Assignment: All of the entries below should be returned verbatim, apart from the pictures.

□ □ □

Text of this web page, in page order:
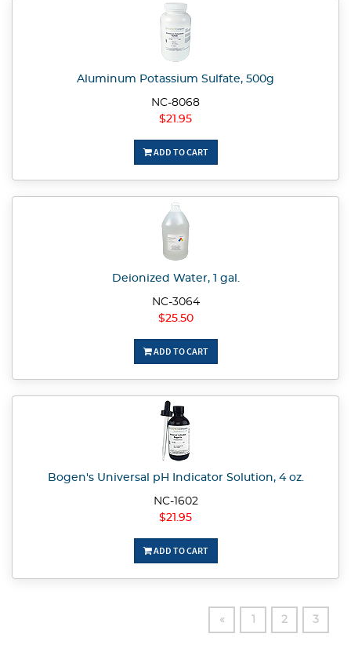
Aluminum Potassium Sulfate, 500g
NC-8068
$21.95
ADD TO CART
Deionized Water, 1 gal.
NC-3064
$25.50
ADD TO CART
Bogen's Universal pH Indicator Solution, 4 oz.
NC-1602
$21.95
ADD TO CART
« 2 3

□ □ □

Answer box:
Text of this web page, in page order:
Aluminum Potassium Sulfate, 500g
NC-8068
$21.95
ADD TO CART
Deionized Water, 1 gal.
NC-3064
$25.50
ADD TO CART
Bogen's Universal pH Indicator Solution, 4 oz.
NC-1602
$21.95
ADD TO CART
« 2 3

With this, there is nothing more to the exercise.